Please read and follow the terms of service for these APIs, they are so awesome and useful and we’re all really lucky to have them. The rates for free access are generous. For those services that don’t have specific rate limits respect and preserve them for all to share.

Rhymebrain

leximaven command: rhymebrain, rbrain, rb

leximaven subcommands:

  • combine, comb, portmanteau (combine/portmanteau)
  • info (word info)
  • rhyme, rh (rhymes)

leximaven consumes the Rhymebrain.com JSON API to fetch rhymes, word info, and portmanteaus. ISO 639-1 Language Codes are needed for Rhymebrain functions. Requests are limited to 350/hour.

The offensive word flag is not set for some words that are quite widely considered offensive (bitch, shit, etc.). This flag is colored red, the other two are white.

Themes

leximaven command: list, ls, themes

leximaven has a theme system that is accessible through the configuration file setting theme and the themes directory. Theme files are in noon format and use dot notation to store the chalk styles.

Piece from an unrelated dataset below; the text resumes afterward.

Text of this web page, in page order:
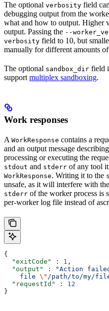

When printing data to the console, themes follow this order: prefix->label->suffix->connector->content. The label function also takes a direction, ‘right’ or ‘down’. ‘Right’ prints everything on one line, whereas ‘down’ prints the connector and content on the line below.

Urban Dictionary

leximaven command: urban, urb, slang

leximaven consumes Urban Dictionary‘s unofficial JSON API to provide slang and colloquialisms. Because it’s an urban dictionary it should go without saying, but this site is frequently vulgar.

Wordmap

leximaven command: wordmap, map, wm

Printing the output of each leximaven command in succession is a feature I call wordmaps. The command leximaven wordmap ubiquity will get acronyms, anagrams, definitions, etymologies, examples, hyphenation, info, portmanteaus, pronunciations, related words, rhymes, and urban definitions for the word “ubiquity” all at once. For simplicity’s sake, the wordmap command does not serialize the data to file. If you want your results serialized, make a simple shell script like the following:

1
2
3
4
5
6
7
8
9
10
11
12
13
14
15
16
17
#!/bin/bash
mkdir -p noon
leximaven wordnik define -o noon/define.noon $1
leximaven wordnik example -o noon/example.noon $1
leximaven wordnik hyphen -o noon/hyphen.noon $1
leximaven wordnik origin -o noon/origin.noon $1
leximaven wordnik phrase -o noon/phrase.noon $1
leximaven wordnik pronounce -o noon/pronounce.noon $1
leximaven wordnik relate -o noon/relate.noon $1
leximaven rhymebrain combine -o noon/combine.noon $1
leximaven rhymebrain info -o noon/info.noon $1
leximaven rhymebrain rhyme -o noon/rhyme.noon $1
leximaven acronym -o noon/acronym.noon $1
leximaven anagram -o noon/anagram.noon $1
leximaven datamuse -o noon/dmuse.noon ml=$1
leximaven onelook -o noon/look.noon $1
leximaven urban -o noon/urban.noon $1

Then run it like this: sh noon.sh ubiquity

Wordnik

leximaven command: wordnik, wnik, wn

leximaven subcommands:

  • define, def (definitions)
  • example, ex (examples)
  • hyphen, hyphenate, hy (hyphenation)
  • origin, or, etymology (origin/etymology)
  • phrase, ph, ngram (phrases)
  • pronounce, pr (pronunciations)
  • relate, related, rel (related words)

Please refer to CLI documentation or Wordnik’s developer docs for details. Wordnik is used to fetch definitions, examples, related words, pronunciations, hyphenation, phrases, and etymologies. These commands will not work without an API key in environment variable WORDNIK. Requests are limited to 15,000/hour.